Почему бы нет? Городок не хуже других.
— Да, конечно, — отвечаю я ей, зарываясь губами в её волосы. — Конечно, останемся. — И я почти не лгу. Возможно, на этот раз так и будет.
Карнавал окончен. Раз в год Ланскне ненадолго вспыхивает яркими красками, и так же стремительно остывает. На наших глазах толпа рассеивается, торговцы убирают горячие плиты и навесы, дети снимают карнавальные костюмы и украшения. Все немного смущены и растеряны от избытка шума и кричащих цветовых гамм. Праздничная атмосфера испаряется, как июльский дождь, — затекает в земные трещины, бесследно растворяется в ссохшихся камнях. Спустя два часа Ланскне-су-Танн вновь невидим, словно заколдованный городок, лишь раз в год заявляющий о себе. Если бы не карнавальное шествие, мы, наверно, его и вовсе бы не заметили.
Газ у нас есть, но электричество пока отсутствует. В первый вечер при свече я напекла для Анук блинчиков, и мы поужинали у очага, используя в качестве тарелок старый журнал, поскольку наш багаж обещали доставить не раньше следующего дня. Магазинчик, что мы арендовали, прежде был пекарней. Над узким дверным проёмом всё ещё висит резное изображение связки пшеничных колосьев, на полу — толстый слой мучной пыли, и, когда мы вошли, нам пришлось пробираться через беспорядочные скопления старых писем, газет и журналов. Нам, привыкшим к дороговизне больших городов, арендная плата показалась баснословно дешёвой, и всё равно, отсчитывая деньги в агентстве, я поймала на себе подозрительный взгляд его сотрудницы. В договоре об аренде я значусь как Вианн Роше; моя подпись — иероглиф-закорючка — может означать что угодно. При свете свечи мы обследуем наши новые владения. Старые печи, жирные и закопчённые, как ни странно, ещё вполне приличные, стены облицованы панелями из сосновой древесины, на полу — почерневшая плитка земляного оттенка. В дальней комнате Анук обнаружила свёрнутый навес. Когда мы стали вытаскивать его на свет, из-под выцветшей парусины кинулись врассыпную пауки. Жилые помещения над магазином: спальня-гостиная, ванная, смехотворно крошечный балкон, терракотовый горшок с засохшей геранью… Анук скривилась, когда увидела всё это.
— Здесь так темно, maman. — Голос у неё испуганный, дрожащий при виде столь безобразного запустения. — И плохо пахнет.

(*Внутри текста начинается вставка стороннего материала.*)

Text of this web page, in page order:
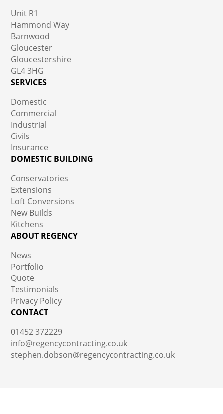
Unit R1
Hammond Way
Barnwood
Gloucester
Gloucestershire
GL4 3HG
SERVICES
Domestic
Commercial
Industrial
Civils
Insurance
DOMESTIC BUILDING
Conservatories
Extensions
Loft Conversions
New Builds
Kitchens
ABOUT REGENCY
News
Portfolio
Quote
Testimonials
Privacy Policy
CONTACT
01452 372229
info@regencycontracting.co.uk
stephen.dobson@regencycontracting.co.uk
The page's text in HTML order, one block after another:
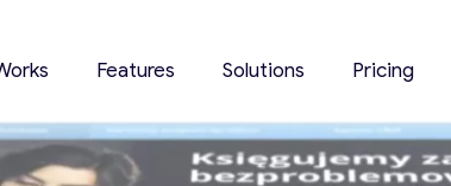
Features Solutions Pricing
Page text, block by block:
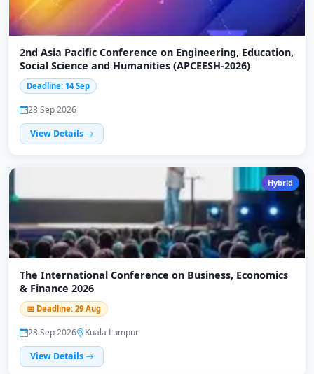
2nd Asia Pacific Conference on Engineering, Education,
Social Science and Humanities (APCEESH-2026)
Deadline: 14 Sep
28 Sep 2026
View Details
Hybrid
The International Conference on Business, Economics
& Finance 2026
📅 Deadline: 29 Aug
28 Sep 2026
Kuala Lumpur
View Details
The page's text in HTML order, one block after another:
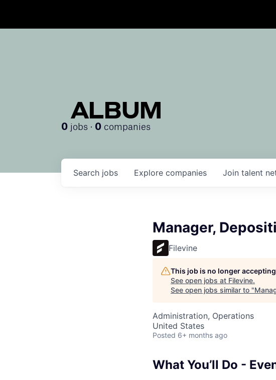
ALBUM
0 jobs · 0 companies
Search jobs Explore companies Join talent
Manager,
Filevine
This job is no longer
See open jobs at Filevine.
See open jobs similar to "
Administration, Operations
United States
Posted 6+ months ago
What You’ll Do -
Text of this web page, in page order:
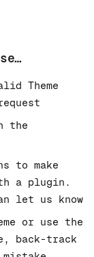
Theme
the
to make
a plugin.
let us know
or use the
back-track

Она права. Запах такой, будто здесь годами томился дневной свет, пока не сквасился и не протух. Стоит дух мышиных фекалий и призраков забытого прошлого, о котором никто не жалеет. Гулко, как в пещере. От убогого тепла наших тел лишь ещё чётче проступают пугающие тени. Краска, солнце и мыльная вода сотрут въевшуюся грязь. Другое дело — скорбь, горестное эхо заброшенного дома, где годами не звучал смех. В отблесках пламени свечи лицо Анук кажется бледным, глазёнки вытаращены. Она стискивает мою руку.
— И мы будем здесь спать? — спрашивает она. — Пантуфлю тут не нравится. Он боится.

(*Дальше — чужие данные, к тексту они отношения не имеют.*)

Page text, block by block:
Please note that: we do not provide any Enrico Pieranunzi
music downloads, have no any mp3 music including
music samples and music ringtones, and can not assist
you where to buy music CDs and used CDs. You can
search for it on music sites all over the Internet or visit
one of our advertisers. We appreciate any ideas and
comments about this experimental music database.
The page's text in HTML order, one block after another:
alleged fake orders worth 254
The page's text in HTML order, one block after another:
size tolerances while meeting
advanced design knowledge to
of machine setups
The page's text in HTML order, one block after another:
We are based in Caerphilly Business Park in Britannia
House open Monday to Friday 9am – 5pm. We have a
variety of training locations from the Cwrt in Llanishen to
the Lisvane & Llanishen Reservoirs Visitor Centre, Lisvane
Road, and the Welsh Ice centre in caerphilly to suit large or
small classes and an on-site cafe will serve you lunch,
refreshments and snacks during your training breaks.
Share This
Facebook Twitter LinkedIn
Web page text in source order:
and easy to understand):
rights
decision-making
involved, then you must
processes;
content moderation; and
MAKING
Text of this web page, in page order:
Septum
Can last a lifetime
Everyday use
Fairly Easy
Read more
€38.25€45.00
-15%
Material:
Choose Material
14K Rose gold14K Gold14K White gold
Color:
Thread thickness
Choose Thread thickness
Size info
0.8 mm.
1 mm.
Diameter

Я улыбнулась и поцеловала её в пухлую золотистую щёчку.
— Пантуфль поможет нам.
В каждой комнате мы зажгли свечи — золотые, красные, белые и оранжевые. Я предпочитаю благовония собственного приготовления, но сейчас, когда их нет, для наших целей вполне годятся и купленные свечи — с ароматами лаванды, кедра и лимонного сорго. Мы держим в руках по свечке, Анук гудит в свою игрушечную трубу, я стучу металлической ложкой о старую кастрюлю, и так на протяжении десяти минут мы обходим каждую комнату, вопя и распевая во всё горло: «Прочь! Прочь! Прочь!», пока стены наконец не сотрясаются и разъярённые призраки не убегают, оставляя за собой едва уловимый запах гари и хлопья осыпавшейся штукатурки. Если вглядеться в трещинки потемневшей краски, в унылые силуэты брошенных вещей, начинаешь видеть неясные очертания — будто остаточные изображения, созданные пламенем свечи в твоей руке. Вон стена сверкает золотом, там кресло, немного потёртое, но сияющее торжествующим оранжевым цветом, и старый навес вдруг заиграл яркими оттенками, высветившимися из-под слоя пыли и грязи. Анук с Пантуфлем продолжают топать и петь: «Прочь! Прочь! Прочь!», и расплывчатые силуэты приобретают всё более чёткие контуры — красный табурет возле стойки с виниловым покрытием, гроздь колокольчиков у входной двери. Я, разумеется, понимаю, что это всего лишь игра. Придуманное волшебство, чтобы успокоить испуганного ребёнка. Нам предстоит поработать, хорошенько потрудиться, дабы веши здесь по-настоящему засияли. Но сейчас достаточно знать и то, что этот дом рад нам, так же, как мы рады ему. У порога хлеб с солью, чтобы умилостивить обитающих здесь богов. На наших подушках ветки сандалового дерева, чтобы нам снились приятные сны.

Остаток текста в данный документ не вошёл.